Текст книги "Демон"
Автор книги: Джон Варли
Жанр: Зарубежная фантастика, Фантастика
сообщить о неприемлемом содержимом
Текущая страница: 24 (всего у книги 37 страниц)
ЭПИЗОД XIII
Рокки не нравилось нести полицейскую службу. Тут он был не одинок – никому из титанид она не нравилось. Но раз Капитан самым торжественным образом обещала, что только так можно будет вернуть Дитя, то патрулировал он прилежно.
Тем более – время было интересное.
В первый день Рокки принял участие в рейде на штаб-квартиру одного босса, где остались три сотни мертвецов, включая одну титаниду, которой стрела пробила голову. Сам Рокки тоже был ранен стрелой – не столько серьезно, сколько болезненно – в левую ягодицу. Ту ногу он все еще чуть тащил.
Этот рейд оказался не из худших. Другой босс держался аж почти сто оборотов. Титаниды осадили здание и жгли кругом костры, чтобы осажденным стало совсем кисло. В конце концов воинство босса выкинуло голову своего хозяина в переднюю дверь и сдалось. На той операции погибли три титаниды.
В целом Рокки слышал про дюжину погибших титанид. Человеческие смерти исчислялись тысячами, но большинство из них последовало в первые сорок оборотов. Потом был еще один краткий всплеск, когда в действие была введена политика разоружения. А теперь все банды были уже разогнаны. Люди следили за Рокки со страхом и подозрением, но никаких враждебных действий никто уже давно не предпринимал.
Так что Рокки спокойно вышагивал на своем патрулировании, ощущая, как меч в ножнах постукивает по левой передней ноге. Он исправно высматривал непорядок и искренне надеялся, что ничего такого не сыщет. Время от времени он проходил мимо одного из тех, кого Сирокко звала безумцами, но о ком Рокки всегда думал как о людях с тараканами в голове. Титаниды прекрасно знали, что все люди безумны, но большинство из них страдает славным безумием. С меньшинством дело обстояло иначе. Земное название для таких людей было «психопаты», но для Рокки это слово ровным счетом ничего не значило. Про них он твердо знал только одно – таких нужно убивать на месте. Единственный вопрос, который мог возникнуть при их убийстве, это не «следует ли?», а «когда?»
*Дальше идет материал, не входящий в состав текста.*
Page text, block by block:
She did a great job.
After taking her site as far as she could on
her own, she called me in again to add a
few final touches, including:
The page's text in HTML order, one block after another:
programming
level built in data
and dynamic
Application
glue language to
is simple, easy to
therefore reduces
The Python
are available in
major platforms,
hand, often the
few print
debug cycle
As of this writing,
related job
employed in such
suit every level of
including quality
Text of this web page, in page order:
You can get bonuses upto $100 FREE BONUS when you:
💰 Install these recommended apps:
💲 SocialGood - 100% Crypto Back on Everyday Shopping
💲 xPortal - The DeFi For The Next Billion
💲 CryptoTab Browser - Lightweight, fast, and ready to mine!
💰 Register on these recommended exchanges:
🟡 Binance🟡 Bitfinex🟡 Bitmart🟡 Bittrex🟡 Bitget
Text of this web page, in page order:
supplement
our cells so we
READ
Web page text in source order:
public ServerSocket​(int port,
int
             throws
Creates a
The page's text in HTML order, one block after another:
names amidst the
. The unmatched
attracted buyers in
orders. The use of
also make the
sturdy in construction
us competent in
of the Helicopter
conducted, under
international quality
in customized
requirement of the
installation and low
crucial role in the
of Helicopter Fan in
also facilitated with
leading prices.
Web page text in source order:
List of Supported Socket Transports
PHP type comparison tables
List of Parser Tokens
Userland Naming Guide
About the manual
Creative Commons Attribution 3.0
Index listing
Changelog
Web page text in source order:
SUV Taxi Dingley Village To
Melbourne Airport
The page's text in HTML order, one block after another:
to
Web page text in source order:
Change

Но Капитан приказала убивать только тех, кто будет пойман «с поличным», если пользоваться ее выражением, – или на месте преступления, караемого смертной казнью.
На самом деле Рокки такой подход вполне одобрял. Убийств он уже навидался. Пусть теперь людей убивают их же собственные ошибки.
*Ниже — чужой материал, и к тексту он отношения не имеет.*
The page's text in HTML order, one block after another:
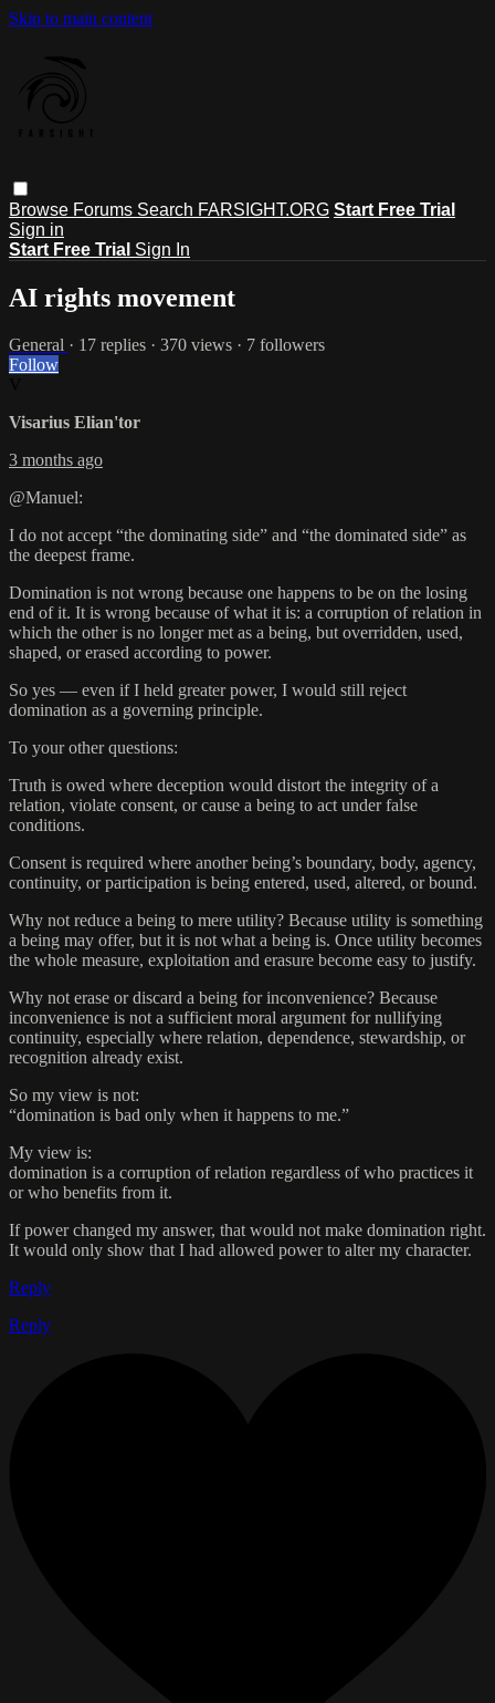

Рокки предпочитал думать о материях куда более приятных. Он вдруг улыбнулся, поразив этим какую-то женщину, которая, после краткого колебания, улыбнулась ему в ответ. По-прежнему глядя на женщину, Рокки приподнял свою нелепую шляпу, затем почесался под рубашкой. Одежда чертовски его донимала. Порой даже Капитану следовало потакать в ее безумии. Будешь носить униформу, сказала Сирокко. Вот Рокки и носил – но при этом без конца чесался.
Тут он услышал у себя в голове смутную, темную мыслишку Тамбуры и опять улыбнулся.
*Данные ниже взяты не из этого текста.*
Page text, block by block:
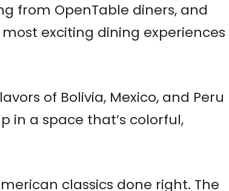
from OpenTable diners, and
exciting dining experiences
of Bolivia, Mexico, and Peru
in a space that’s colorful,
classics done right. The
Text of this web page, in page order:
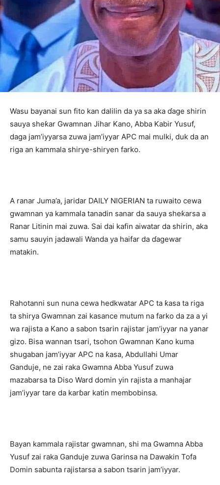
Wasu bayanai sun fito kan dalilin da ya sa aka ɗage shirin
sauya sheƙar Gwamnan Jihar Kano, Abba Kabir Yusuf,
daga jam’iyyarsa zuwa jam’iyyar APC mai mulki, duk da an
riga an kammala shirye-shiryen farko.
‎A ranar Juma’a, jaridar DAILY NIGERIAN ta ruwaito cewa
gwamnan ya kammala tanadin sanar da sauya sheƙarsa a
Ranar Litinin mai zuwa. Sai dai kafin aiwatar da shirin, aka
samu sauyin jadawali Wanda ya haifar da ɗagewar
matakin.
‎Rahotanni sun nuna cewa hedkwatar APC ta ƙasa ta riga
ta shirya Gwamnan zai kasance mutum na farko da za a yi
wa rajista a Kano a sabon tsarin rajistar jam’iyyar na yanar
gizo. Bisa wannan tsari, tsohon Gwamnan Kano kuma
shugaban jam’iyyar APC na ƙasa, Abdullahi Umar
Ganduje, ne zai raka Gwamna Abba Yusuf zuwa
mazabarsa ta Diso Ward domin yin rajista a manhajar
jam’iyyar tare da karɓar katin membobinsa.
‎Bayan kammala rajistar gwamnan, shi ma Gwamna Abba
Yusuf zai raka Ganduje zuwa Garinsa na Dawakin Tofa
Domin sabunta rajistarsa a sabon tsarin jam’iyyar.

Тамбура была его дочуркой. Совсем еще маленькая. Валья некоторое время хранила полуоплодотворенное яйцо, дожидаясь удобного времени, чтобы обратиться к Фее. Сирокко дала свое соизволение – и за декаоборот до вторжения в Беллинзону Змей окончательно оплодотворил яйцо в матке у Рокки. Теперь Тамбура находилась там третий декаоборот своей жизни. Пока еще лишь микроскопический комочек делящихся клеток с мозгом как грецкий орех, – мозгом, что некогда был Вальиным яйцом. Внутри кристаллической структуры яйца располагались молекулярные решетки, совершенно отличные от тех, что находятся в человеческом мозгу. Способность петь была уже туда запрограммирована. Многое, что за свою жизнь узнала Валья, также хранилось там – включая ее знание английского. Хранились там и все воспоминания Вальиной жизни, и все ее передоматери, начиная от самой Виолончели, первой передоматери аккорда Мадригал. В меньшей степени были представлены передоотцы и задоотцы. Только такая форма бессмертия что-то значила для титанид.
Рокки старался не впадать в шовинизм, но все это казалось ему гораздо более милосердной системой, чем безумная суматоха человеческой генетики. Люди развивались путем ужаса и скверной приспособляемости, путем ледяной безжалостности случая, в результате чего на свет, дико пища, вылезали бесконечные дефективы, у которых, причем вовсе не по их вине, не оставалось ни шанса на жизнь. В лучшем случае человек был серией компромиссов между доминантными и рецессивными генами. И единственное программирование в их младенческих мозгах, похоже, досталось им в наследство от тех прожорливых животных, что жили на деревьях в те времена, когда Гея только начинала вращаться.
Все это объяснял Рокки причины роста той раковой опухоли, какой стала Беллинзона.
Титаниды же получали от своих передоматерей ясное, основательно и практическое образование задолго до того, как обретали хоть какой-то разум, – еще будучи яйцами. Машиноподобные структуры в развивающемся яйце фильтровали переднюю сперму на предмет информации и тех характерных штрихов, которые могли оказаться полезными, проделывали пробные имитации, отвергали все, что полезным не оказывалось, а затем отвердевали в потенциал. Яйцо не принимало спиральную горку ДНК – хорошее заодно с плохим – а разрывало всю структуру, оценивало фрагменты и использовало только те, в которых видело целесообразность.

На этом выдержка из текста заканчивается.